Speaking to financialobserver, Implemented Portfolios managing director Santi Burridge said his group, which offers personalised portfolio management to 13 advice firms nationally, currently oversaw 900 investor accounts, equating to $410 million in funds under management.

“Our portfolios are held under an individually managed account (IMA) structure which offers investors benefits that can’t be obtained through managed funds or separately managed accounts (SMA),” Burridge said, adding while IMAs and SMAs were both types of managed accounts, they were vastly different.

“With an IMA, the assets in a portfolio are held individually rather than pooled with others, which provides clients with greater control over their investment outcomes, while portfolios can also be tailored and adjusted to meet individual circumstances.”

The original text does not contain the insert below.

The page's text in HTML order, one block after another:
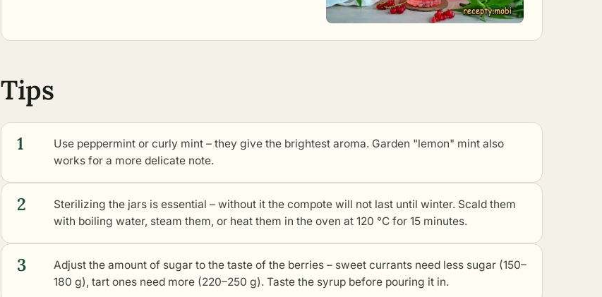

He said merely picking a heap of managed funds and/or SMAs did not cater for clients’ specific needs, nor could an adviser defend the actions of those managers if things went south.

“There is now an evolution under way where advisers are taking a different approach and defining themselves as ‘asset gatherers’ not ‘asset managers’ by providing strategic advice and building closer client relationships rather than spending their time fund picking and managing portfolios,” he said.

This was being made possible by groups such as Implemented Portfolios, which works alongside planners and takes care of the professional investment management capabilities for them.

“We help advisers to do what they struggle to do well,” Burridge said.

He acknowledged the traditional advice model in which advisers were seen as “sort of quasi-investment managers” was still the dominant model in the industry, however, as the control of the big institutions over advice firms lessened, that trend was slowly shifting.

Implemented Portfolios was not criticising either model, but rather offering a new approach that would enable advisers to be more client-facing, which was particularly important with the growing threat of robo-advice and clients yearning for more intimate relationships with their adviser, he said.

“For those that want to be asset gatherers and get out of the asset management side of things, we can remove the time spent on product research, meeting managers and stock picking,” he said.

“The most important thing is for advisers to decide what type of business they want to be in and if you do want to be an asset gatherer, create a partnership, outsource and remove yourself from the noise of picking funds or individual stocks.”

Having an efficient partner in this space was an “antibiotic to poor advice relationships” and it was a method clearly working in the United States, where this model was a dominant one, he said.